A isto junta-se um fator menos técnico, mas igualmente determinante: os Estados europeus estão em processo sustentado de endividamento crescente e necessitam, quase sem exceção, de ampliar a sua base arrecadatória. A sanção administrativa derivada do incumprimento do RGPD é, em termos puramente fiscais, uma fonte de receitas crescente e politicamente cómoda. Não é conjetura: é tendência observável nos relatórios anuais das agências de proteção de dados europeias, onde o volume total de sanções tem estado em alta há vários exercícios consecutivos.
A conclusão operacional para o responsável pelo tratamento não é alarmista, mas fria: a decisão sobre como se gere a comunicação com clientes hoje é avaliada contra a capacidade inspetora do ano em que chegue a inspeção, não contra a atual. E essa capacidade será, em prazos razoáveis, substancialmente diferente da de hoje. Quem comece a fazer as coisas bem hoje não estará em regra apenas a partir de hoje: o rastro gerado a partir deste momento será coerente com a normativa, e isso protege retroativamente o tramo que vem. Quem continuar como até agora estará a acumular rastro auditável cuja conformidade será avaliada contra os padrões — e os recursos — dos próximos anos.
O que muda com uma arquitetura diferente
Existem alternativas técnicas em que os dados não são armazenados em infraestrutura de terceiros, mas viajam diretamente do dispositivo do emissor para o do recetor. Nessa arquitetura, o cumprimento do RGPD relativamente a transferências internacionais não depende de cláusulas contratuais-tipo, nem da boa vontade do fornecedor, nem de auditorias futuras. Depende de que não há transferência. E o que não existe não se pode incumprir.
Esta não é uma solução exclusiva nem a única possível. Mas é estruturalmente diferente, e o cumprimento normativo deixa de ser um anexo procedimental para se tornar uma consequência direta do design. Para um profissional que leva a sério a sua responsabilidade como responsável pelo tratamento, essa diferença importa.

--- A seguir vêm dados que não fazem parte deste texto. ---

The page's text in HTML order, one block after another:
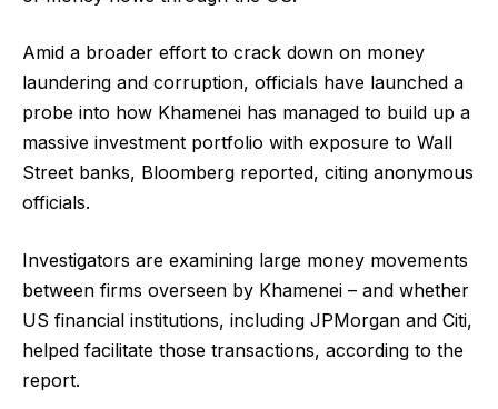
Amid a broader effort to crack down on money
laundering and corruption, officials have launched a
probe into how Khamenei has managed to build up a
massive investment portfolio with exposure to Wall
Street banks, Bloomberg reported, citing anonymous
officials.
Investigators are examining large money movements
between firms overseen by Khamenei – and whether
US financial institutions, including JPMorgan and Citi,
helped facilitate those transactions, according to the
report.
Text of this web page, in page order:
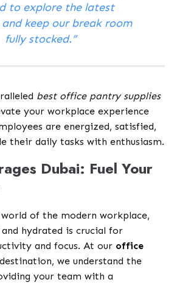
to explore the latest
keep our break room
fully stocked.”
best office pantry supplies
your workplace experience
are energized, satisfied,
their daily tasks with enthusiasm.
Dubai: Fuel Your
of the modern workplace,
hydrated is crucial for
and focus. At our office
destination, we understand the
your team with a
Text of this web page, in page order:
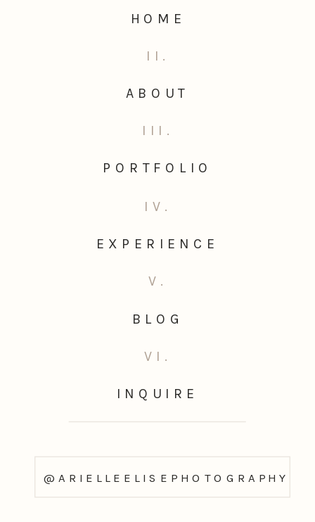
@ARIELLEELISEPHOTOGRAPHY
INQUIRE
VI.
BLOG
V.
EXPERIENCE
IV.
PORTFOLIO
III.
ABOUT
II.
HOME
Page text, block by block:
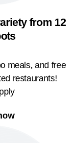
from 12
meals, and free
restaurants!
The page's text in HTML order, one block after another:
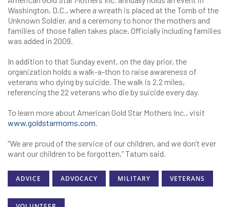
Washington, D.C., where a wreath is placed at the Tomb of the
Unknown Soldier, and a ceremony to honor the mothers and
families of those fallen takes place. Officially including families
was added in 2009.
In addition to that Sunday event, on the day prior, the
organization holds a walk-a-thon to raise awareness of
veterans who dying by suicide. The walk is 2.2 miles,
referencing the 22 veterans who die by suicide every day.
To learn more about American Gold Star Mothers Inc., visit
www.goldstarmoms.com.
“We are proud of the service of our children, and we don’t ever
want our children to be forgotten,” Tatum said.
ADVICE ADVOCACY MILITARY VETERANS
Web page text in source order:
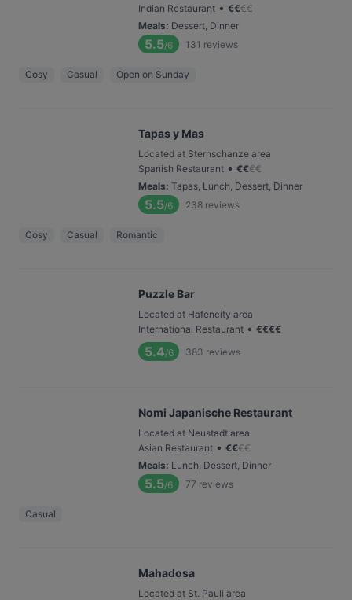
Indian Restaurant • €€€€
Meals: Dessert, Dinner
5.5/6 131 reviews
Cosy Casual Open on Sunday
Tapas y Mas
Located at Sternschanze area
Spanish Restaurant • €€€€
Meals: Tapas, Lunch, Dessert, Dinner
5.5/6 238 reviews
Cosy Casual Romantic
Puzzle Bar
Located at Hafencity area
International Restaurant • €€€€
5.4/6 383 reviews
Nomi Japanische Restaurant
Located at Neustadt area
Asian Restaurant • €€€€
Meals: Lunch, Dessert, Dinner
5.5/6 77 reviews
Casual
Mahadosa
Located at St. Pauli area
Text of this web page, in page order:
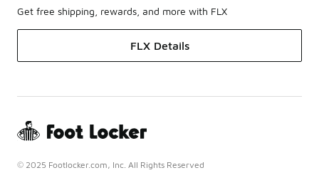
Get free shipping, rewards, and more with FLX
FLX Details
© 2025 Footlocker.com, Inc. All Rights Reserved
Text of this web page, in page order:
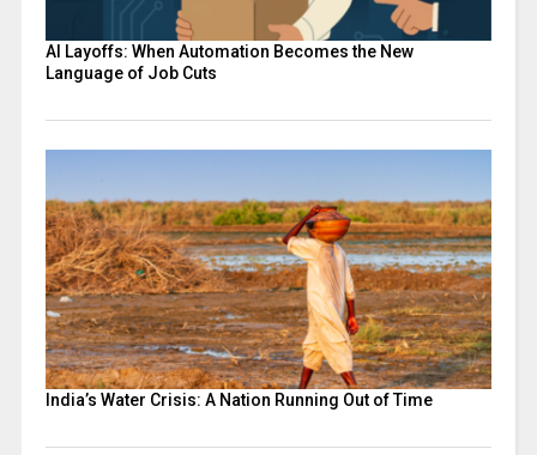
AI Layoffs: When Automation Becomes the New
Language of Job Cuts
India’s Water Crisis: A Nation Running Out of Time

A próxima edição de Cuadernos analisará em detalhe o acórdão Schrems II e as suas implicações práticas para empresas pequenas e médias que dependem de serviços cloud norte-americanos, cinco anos após a sua publicação.
Fontes e quadro normativo
- Regulamento UE 2016/679 (RGPD), especialmente capítulo V sobre transferências internacionais.
- Acórdão do TJUE C-311/18 ("Schrems II"), 16 de julho de 2020.
- EDPB — Recomendações 01/2020 sobre medidas que complementam os instrumentos de transferência.
- Agências de proteção de dados — Relatórios anuais com casuística de sanções por uso indevido de mensagens instantâneas em ambientes profissionais.